YOUR FELLOW PARTICIPANTS — #3 Holly

We continue our sneak preview of the ten people who will be joining you in the on-the-page support group in The Amateur’s Guide To Death and Dying; Enhancing the End of Life. You’ll have plenty of opportunity to get to know them better once you start the book, but until then, these thumbnail sketches will serve as a handy reference.

Holly, 43, is a breast cancer survivor. She has been cancer-free for three years. She’s a graphic artist, shares a home with her partner of ten years, Jean, and their teenage daughter Annie.

Holly is a splendid figure, nearly six feet tall, weighing over 200 pounds. She is as soft-spoken as she is imposing. A beautiful smile radiates from her full face. Oodles of thick jet-black braids spring from her head as from a fountain gone mad. She is forever brushing one or another of them from her face as she speaks. Her frequent laughter is like music, making her whole body dance and shake, but her levity masks a somberness and apprehension that is very troubling to her.
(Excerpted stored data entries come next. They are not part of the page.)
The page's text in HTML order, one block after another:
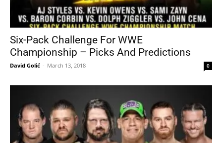
Six-Pack Challenge For WWE
Championship – Picks And Predictions
David Golić - March 13, 2018 0
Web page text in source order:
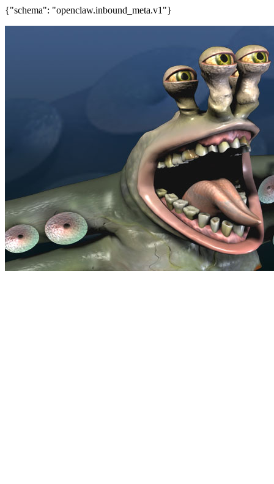
{"schema": "openclaw.inbound_meta.v1"}
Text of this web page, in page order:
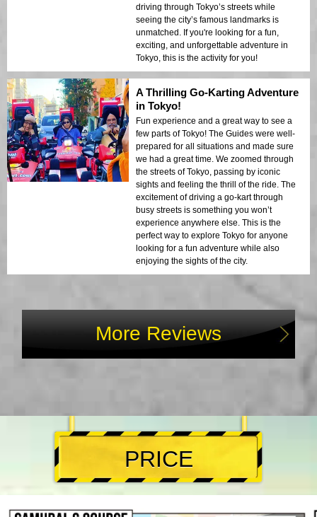
driving through Tokyo’s streets while
seeing the city’s famous landmarks is
unmatched. If you're looking for a fun,
exciting, and unforgettable adventure in
Tokyo, this is the activity for you!
A Thrilling Go-Karting Adventure
in Tokyo!
Fun experience and a great way to see a
few parts of Tokyo! The Guides were well-
prepared for all situations and made sure
we had a great time. We zoomed through
the streets of Tokyo, passing by iconic
sights and feeling the thrill of the ride. The
excitement of driving a go-kart through
busy streets is something you won’t
experience anywhere else. This is the
perfect way to explore Tokyo for anyone
looking for a fun adventure while also
enjoying the sights of the city.
More Reviews
PRICE
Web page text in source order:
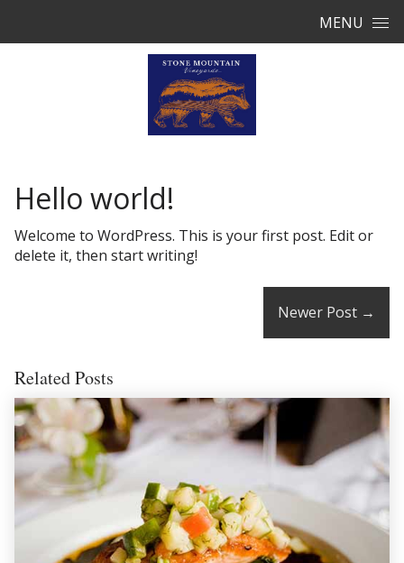
MENU
Hello world!
Welcome to WordPress. This is your first post. Edit or
delete it, then start writing!
Newer Post →
Related Posts
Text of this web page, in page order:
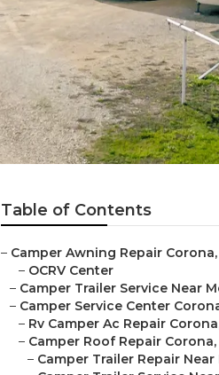
Table of Contents
– Camper Awning Repair Corona,
– OCRV Center
– Camper Trailer Service Near
– Camper Service Center
– Rv Camper Ac Repair
– Camper Roof Repair Corona,
– Camper Trailer Repair Near
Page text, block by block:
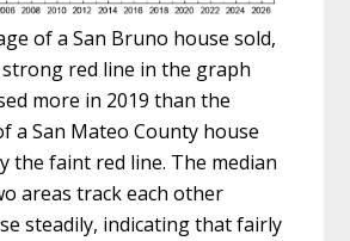
of a San Bruno house sold,
red line in the graph
more in 2019 than the
a San Mateo County house
the faint red line. The median
areas track each other
steadily, indicating that fairly
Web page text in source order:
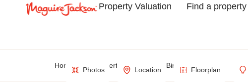
Property Valuation Find a property
Home Property Search Birmingham
Photos Location Floorplan
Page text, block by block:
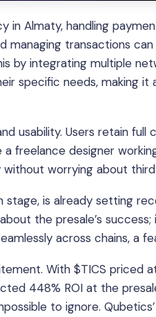
in Almaty, handling
managing transactions
by integrating multiple
specific needs, making
usability. Users retain
freelance designer
worrying about
stage, is already setting
the presale’s
across chains, a
With $TICS priced
448% ROI at the
to ignore.
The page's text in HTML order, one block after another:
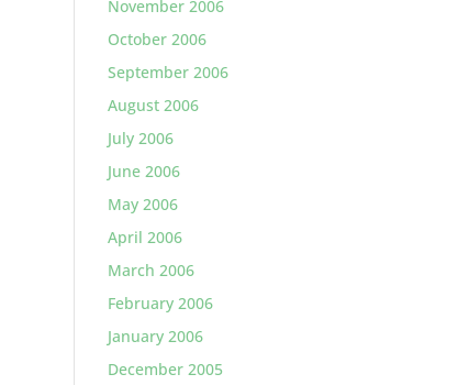
November 2006
October 2006
September 2006
August 2006
July 2006
June 2006
May 2006
April 2006
March 2006
February 2006
January 2006
December 2005
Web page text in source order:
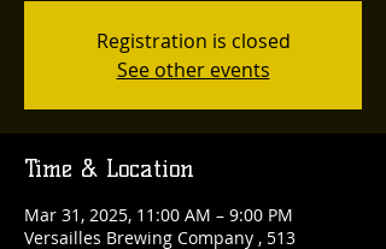
Registration is closed
See other events
Time & Location
Mar 31, 2025, 11:00 AM – 9:00 PM
Versailles Brewing Company , 513
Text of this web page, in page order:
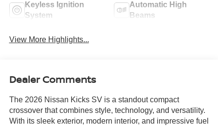
Keyless Ignition
System
Automatic High
Beams
View More Highlights...
Dealer Comments
The 2026 Nissan Kicks SV is a standout compact
crossover that combines style, technology, and versatility.
With its sleek exterior, modern interior, and impressive fuel
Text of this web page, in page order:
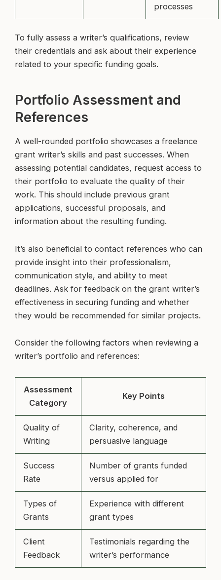
processes
To fully assess a writer’s qualifications, review
their credentials and ask about their experience
related to your specific funding goals.
Portfolio Assessment and
References
A well-rounded portfolio showcases a freelance
grant writer’s skills and past successes. When
assessing potential candidates, request access to
their portfolio to evaluate the quality of their
work. This should include previous grant
applications, successful proposals, and
information about the resulting funding.
It’s also beneficial to contact references who can
provide insight into their professionalism,
communication style, and ability to meet
deadlines. Ask for feedback on the grant writer’s
effectiveness in securing funding and whether
they would be recommended for similar projects.
Consider the following factors when reviewing a
writer’s portfolio and references:
Assessment
Category
Key Points
Quality of
Writing
Clarity, coherence, and
persuasive language
Success
Rate
Number of grants funded
versus applied for
Types of
Grants
Experience with different
grant types
Client
Feedback
Testimonials regarding the
writer’s performance
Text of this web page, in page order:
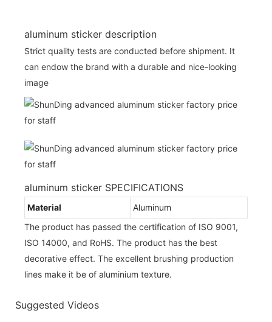
aluminum sticker description
Strict quality tests are conducted before shipment. It
can endow the brand with a durable and nice-looking
image
aluminum sticker SPECIFICATIONS
Material
Aluminum
The product has passed the certification of ISO 9001,
ISO 14000, and RoHS. The product has the best
decorative effect. The excellent brushing production
lines make it be of aluminium texture.
Suggested Videos
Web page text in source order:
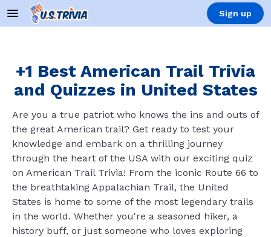
Sign up
+1 Best American Trail Trivia
and Quizzes in United States
Are you a true patriot who knows the ins and outs of
the great American trail? Get ready to test your
knowledge and embark on a thrilling journey
through the heart of the USA with our exciting quiz
on American Trail Trivia! From the iconic Route 66 to
the breathtaking Appalachian Trail, the United
States is home to some of the most legendary trails
in the world. Whether you're a seasoned hiker, a
history buff, or just someone who loves exploring
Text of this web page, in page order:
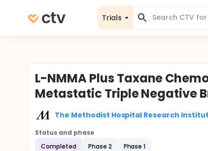
Trials
L-NMMA Plus Taxane
Metastatic Triple Negative
The Methodist Hospital Research
Status and phase
Completed
Phase 2 Phase 1
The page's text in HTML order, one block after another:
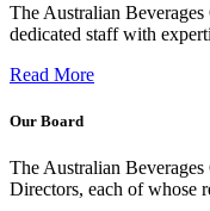
The Australian
dedicated staff with
Read More
Our Board
The Australian
Directors, each of whose
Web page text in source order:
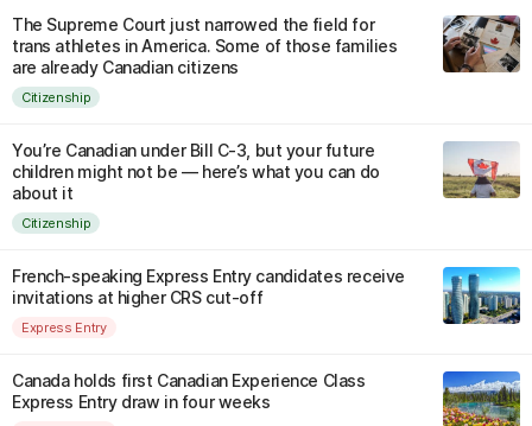
The Supreme Court just narrowed the field for
trans athletes in America. Some of those families
are already Canadian citizens
Citizenship
You’re Canadian under Bill C-3, but your future
children might not be — here’s what you can do
about it
Citizenship
French-speaking Express Entry candidates receive
invitations at higher CRS cut-off
Express Entry
Canada holds first Canadian Experience Class
Express Entry draw in four weeks
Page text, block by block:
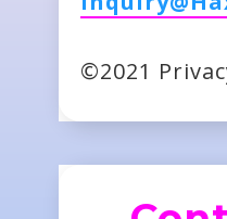
©2021

”I often become consumed with worries about getting sick again. My fears can turn into a paralyzing dread that takes days and sometimes weeks to shake. I know that until I can accept the possibility of my own death, I’ll never be able to embrace all the great things that are right in front of me.”

For therapy, she spends hours tending ten different varieties of roses in her immaculate garden. “I lose myself there. The rich earth soothes my troubled soul.”
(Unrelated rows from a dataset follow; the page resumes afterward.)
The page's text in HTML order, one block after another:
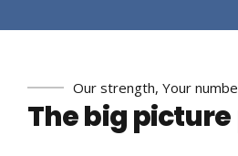
Our strength, Your
The big
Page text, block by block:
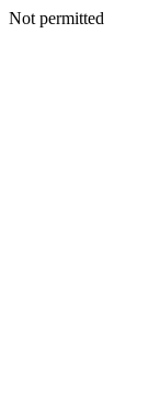
Not permitted
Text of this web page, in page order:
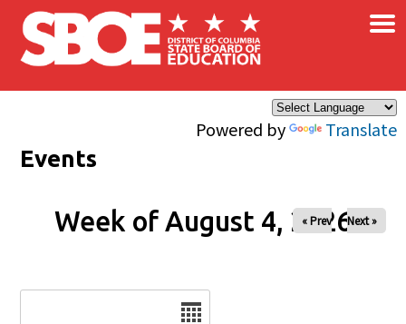
Skip to main content
Powered by Translate
×
Events
Week of August 4, 2026
« Prev Next »
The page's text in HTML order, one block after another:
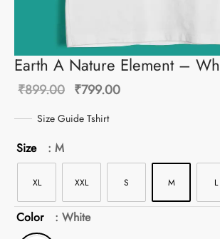
Earth A Nature Element –
₹899.00 Original
price
₹799.00
Size Guide Tshirt
Size : M
XL XXL S M L
Color : White
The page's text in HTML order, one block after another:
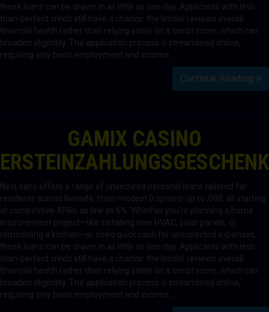
these loans can be drawn in as little as one day. Applicants with less-
than-perfect credit still have a chance: the lender reviews overall
financial health rather than relying solely on a credit score, which can
broaden eligibility. The application process is streamlined online,
requiring only basic employment and income…
Continue Reading
GAMIX CASINO
ERSTEINZAHLUNGSGESCHENK
NevLoans offers a range of unsecured personal loans tailored for
residents across Nevada, from modest 0 options up to ,000, all starting
at competitive APRs as low as 6%. Whether you’re planning a home
improvement project—like installing new HVAC, solar panels, or
remodeling a kitchen—or need quick cash for unexpected expenses,
these loans can be drawn in as little as one day. Applicants with less-
than-perfect credit still have a chance: the lender reviews overall
financial health rather than relying solely on a credit score, which can
broaden eligibility. The application process is streamlined online,
requiring only basic employment and income…
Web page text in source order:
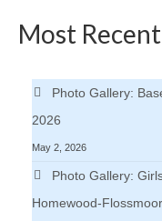
Most
Photo Gallery:
2026
May 2, 2026
Photo Gallery:
Homewood-
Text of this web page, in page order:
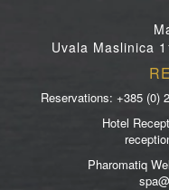
Uvala Maslinica
Reservations: +385 (0)
Hotel
Pharomatiq
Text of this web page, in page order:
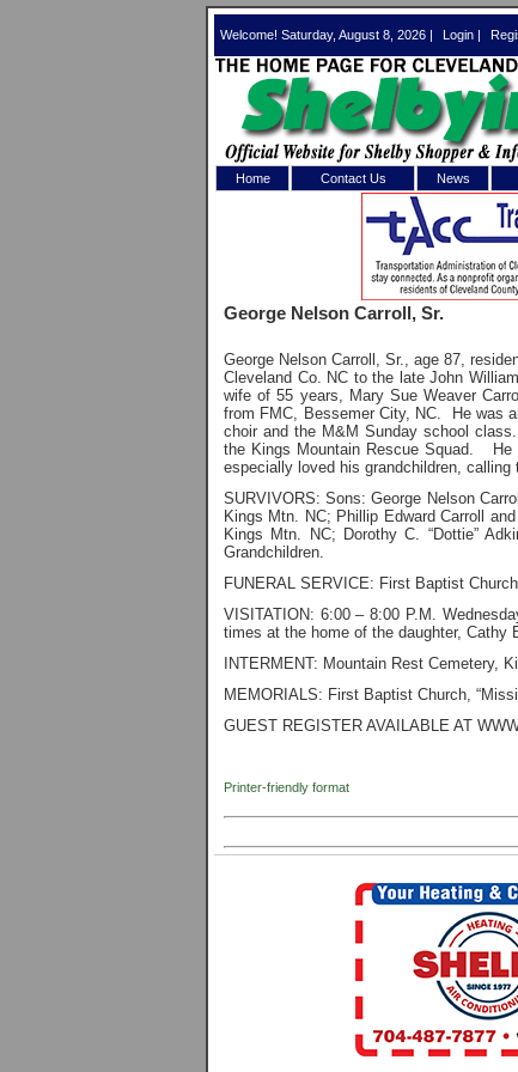
Welcome! Saturday, August 8, 2026 | Login |
Home Contact Us News
George Nelson Carroll, Sr.
George Nelson Carroll, Sr., age 87,
Cleveland Co. NC to the late John
wife of 55 years, Mary Sue Weaver
from FMC, Bessemer City, NC. He was
choir and the M&M Sunday school
the Kings Mountain Rescue Squad.
especially loved his grandchildren, calling
SURVIVORS: Sons: George Nelson
Kings Mtn. NC; Phillip Edward Carroll
Kings Mtn. NC; Dorothy C. “Dottie”
Grandchildren.
FUNERAL SERVICE: First Baptist
VISITATION: 6:00 – 8:00 P.M.
times at the home of the daughter, Cathy
INTERMENT: Mountain Rest Cemetery,
MEMORIALS: First Baptist Church,
GUEST REGISTER AVAILABLE AT
Printer-friendly format
Log
Welcome
Password:
Login
Forgot
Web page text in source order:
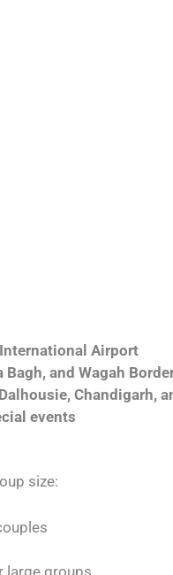
Airport
and Wagah
Chandigarh,
events
size:
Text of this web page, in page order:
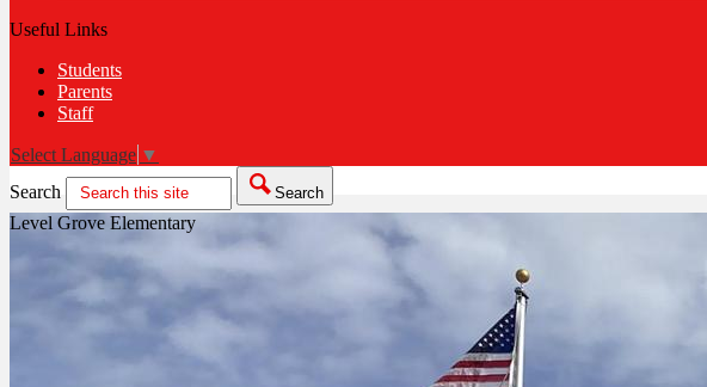
Useful Links
Students
Parents
Staff
Select Language ▼
Search
Search
Level Grove Elementary
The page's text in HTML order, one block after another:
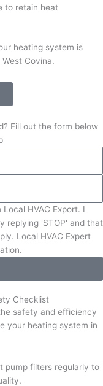
to retain heat
heating system is
Covina.
Fill out the form below
HVAC Export. I
replying 'STOP' and that
Local HVAC Expert
Checklist
safety and efficiency
your heating system in
pump filters regularly to
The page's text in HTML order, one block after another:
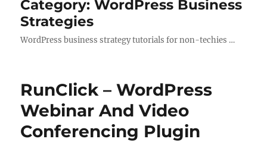
Category:WordPress Business
Strategies
WordPress business strategy tutorials for non-techies …
RunClick – WordPress
Webinar And Video
Conferencing Plugin
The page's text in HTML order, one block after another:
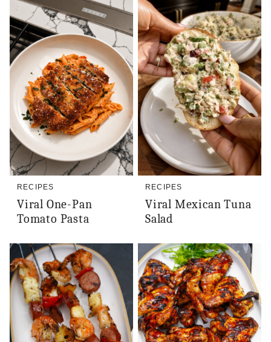
RECIPES
Viral One-Pan
Tomato Pasta
RECIPES
Viral Mexican Tuna
Salad
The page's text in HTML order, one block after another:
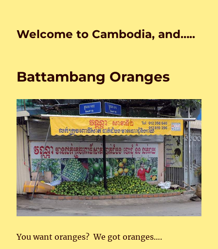
Welcome to Cambodia, and…..
Battambang Oranges
You want oranges? We got oranges….
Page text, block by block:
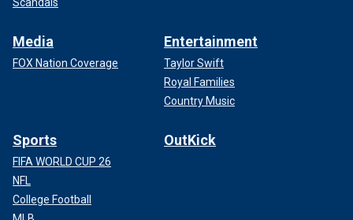
Media
FOX Nation Coverage
Entertainment
Taylor Swift
Royal Families
Country Music
Sports
FIFA WORLD CUP 26
NFL
College Football
OutKick
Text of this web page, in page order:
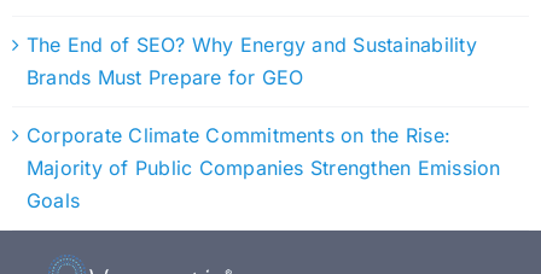
The End of SEO? Why Energy and Sustainability
Brands Must Prepare for GEO
Corporate Climate Commitments on the Rise:
Majority of Public Companies Strengthen Emission
Goals
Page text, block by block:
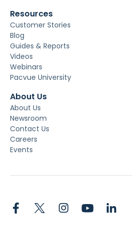
Resources
Customer Stories
Blog
Guides & Reports
Videos
Webinars
Pacvue University
About Us
About Us
Newsroom
Contact Us
Careers
Events

Her church is a second home for Holly. It always has been. “I was raised in rural Georgia. As a child, my momma took me to this little makeshift church in the woods near the river. It had no heat in the winter, and come summer, why honey, you’d about roast. The Oakland church I attend now has both heat and air conditioning, but child, the singing and preaching still can raise a cold sweat on me.”

YOUR FELLOW PARTICIPANTS — #2 Michael

We continue our sneak preview of the ten people who will be joining you in the on-the-page support group in The Amateur’s Guide To Death and Dying; Enhancing the End of Life. You’ll have plenty of opportunity to get to know them better once you start the book, but until then, these thumbnail sketches will serve as a handy reference.

Michael, 52, was diagnosed with multiple sclerosis three years ago. Since then, he has been confined to a motorized wheelchair. This past year he has had several MS-related setbacks that have kept him bed-ridden for several weeks at a time. Things have become so difficult that two months ago he was forced to sell his once thriving law practice. The few hours of work he can manage a week at his old firm are more frustrating than fulfilling for him. And Mike is often depressed. He continually repeats his self-defeating mantra: “I’m not half the man I used to be.” The return of his beloved Raiders to Oakland, the super-human support of his second wife, Maryanne, and their son Kyle are the only things that keep him from self-destruction.

An exasperated Maryanne accompanied Mike to his intake interview. She tearfully reported how Mike’s smoldering rage and bouts of sullenness terrorize the family. “I love him, but he’s gotta get off his pity-pot or I’m gonna walk, and take Kyle with me.” Mike sheepishly acknowledges his disruptive behavior. His ruggedly handsome face distorts with shame. “It’s not me. It’s this damn MS. I just can’t seem to get it together. I feel like such a failure.”

Even though he thinks participating in the group is an admission of defeat, he promises his wife that he will give it his best shot. This soothes Maryanne. She hugs him and promises to help in any way she can. “We’re in this together, babe.”